ABOUT THIS TASK:
Search the entries for lines that contain the word "EASY", and report each one found.

(Entries taken from a collection)
☆ ☆ ☆

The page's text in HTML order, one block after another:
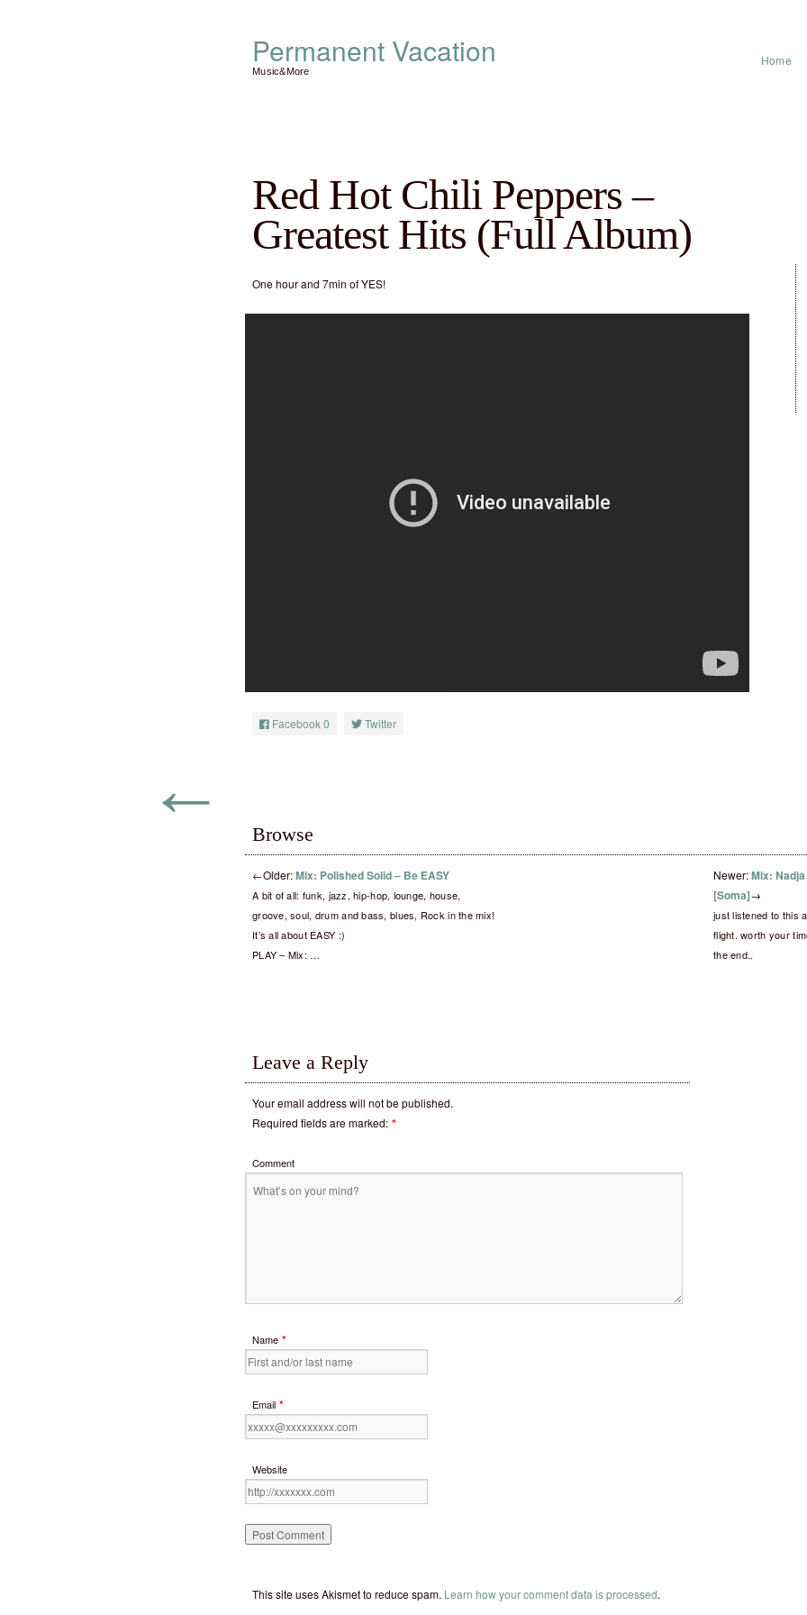
Permanent Vacation
Music&More
Home
←
Red Hot Chili Peppers –
Greatest Hits (Full Album)
One hour and 7min of YES!
Facebook0 Twitter
Browse
←Older:Mix: Polished Solid – Be EASY
A bit of all: funk, jazz, hip-hop, lounge, house,
groove, soul, drum and bass, blues, Rock in the mix!
It’s all about EASY :)
PLAY – Mix: …
Newer:Mix:
[Soma]→
just listened to this
flight. worth your
the end..
Leave a Reply
Your email address will not be published.
Required fields are marked: *
Comment
Name *
Email *
Website
This site uses Akismet to reduce spam. Learn how your comment data is processed.

☆ ☆ ☆

SOLUTION FOR THIS PROBLEM:
←Older:Mix: Polished Solid – Be EASY
It’s all about EASY :)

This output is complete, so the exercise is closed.